I agree with your post *BUT* your bun isnt corporate appropriate either.  It very similar to hers except yours is a _bit_ more flat.

Not trying to be rude, but I thought the intent was to give her ideas to improve her bunning technique.  Your bun look VERY similar to hers.  

ETA:  YOU BOTH HAVE BEAUTIFUL HAIR


----------



## soulfusion (Feb 5, 2010)

d that is so sweet of you.  Wyldcurlz, you do have a pretty head of hair and I do see where your parents are coming from (although I'm erplexed at your boss although she probably means well).  I don't think it's the bun, but rather the kinda messiness of it.  You've gotten a bunch of good tips, so I'm sure you'll work it out.  I don't blame you about the heat.  I definitely wouldn't start doing a lot of flatironing as a solution.  Good luck!



dlewis said:


> I'm going to try to do a tutorial on how I get a sleek looking bun.  My buns on the weekend looks kinda like yours, esp around the edges.  You might find it helpful.  I send it to you by pm, if you would like?


----------



## BlackMasterPiece (Feb 5, 2010)

wyldcurls have you tried gel on your edges?

Either way I think it might be time to retire the buns for a while since your boss was so specific and start exploring other sleek professional natural styles, start stalking some fotkis and watching some youtube vids on curly natural hair


----------



## LushLox (Feb 5, 2010)

The manager has told the OP to wear her hair down and get rid of the buns altogether so this all seems rather moot to me.   Unless the manager_ can _be pacified with some slick and more professional looking buns.

Hope you're not feeling too badly by this all OP.


----------



## JayAnn0513 (Feb 5, 2010)

Have you tried the curly girl method?
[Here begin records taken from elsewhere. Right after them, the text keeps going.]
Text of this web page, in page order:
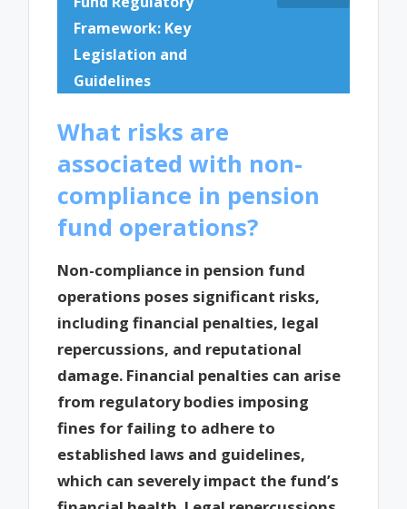
Framework: Key
Legislation and
Guidelines
What risks are
associated with non-
compliance in pension
fund operations?
Non-compliance in pension fund
operations poses significant risks,
including financial penalties, legal
repercussions, and reputational
damage. Financial penalties can arise
from regulatory bodies imposing
fines for failing to adhere to
established laws and guidelines,
which can severely impact the fund’s
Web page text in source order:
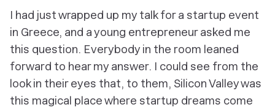
I had just wrapped up my talk for a startup event
in Greece, and a young entrepreneur asked me
this question. Everybody in the room leaned
forward to hear my answer. I could see from the
look in their eyes that, to them, Silicon Valley was
this magical place where startup dreams come
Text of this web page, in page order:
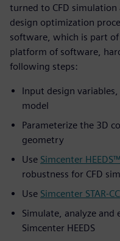
turned to CFD
design optimization
software, which is part of
platform of software,
following steps:
Input design
model
Parameterize the 3D
geometry
Use Simcenter
robustness for CFD
Use Simcenter STAR-
Simulate, analyze
Simcenter HEEDS
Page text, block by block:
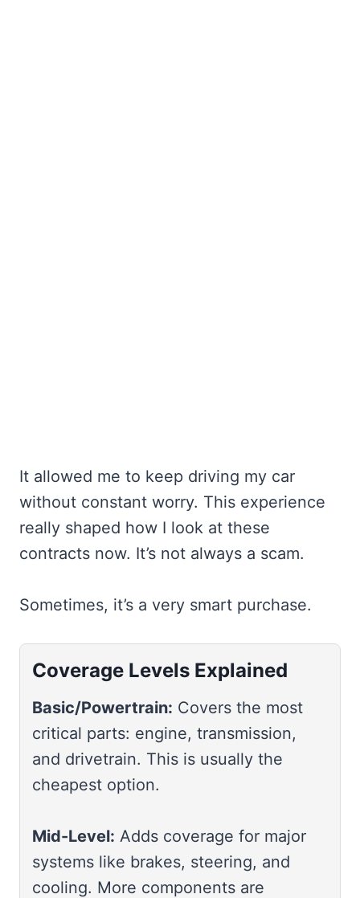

Maybe consider wearing wash and go's.


----------



## FeelinIt (Feb 5, 2010)

Your bun could be more polished.  Your hair would be fine in my department but then I work for the police and it's not that big a deal.  I would wait for D-Lewis' tutorial on how to do your bun.  Your hair looks nice BTW....

Don't forget to post pics of your "new" bun or whatever hairdo you choose.


----------



## ♥Lamaravilla♥ (Feb 5, 2010)

I don't think conditioner is going to cut it for slicking your edges back. Do you not want to use gel? If you want to stay natural use aloe vera gel, if not eco styler from the BSS will make your edges smooth. 

Also instead of just twisting the hair around I think you should use one of those bun formers things, like a foam donut, to get a nice round bun.


----------



## LisaLisa1908 (Feb 5, 2010)

OP, I wanted SO badly not to say this, but the simple truth is, your bun IS unprofessional.  It's not neat, it's not tidy, and it doesn't look like you took more than two minutes on it.  One thing that would help if you want to stay committed to your buns is to put it higher on your head and eliminate that poofiness.  And just water and conditioner are not going to work; you are going to have to use a fixative (gel or pomade) to get it smooth).  Dlewis and others have given some great suggestions; I hope you find something that works.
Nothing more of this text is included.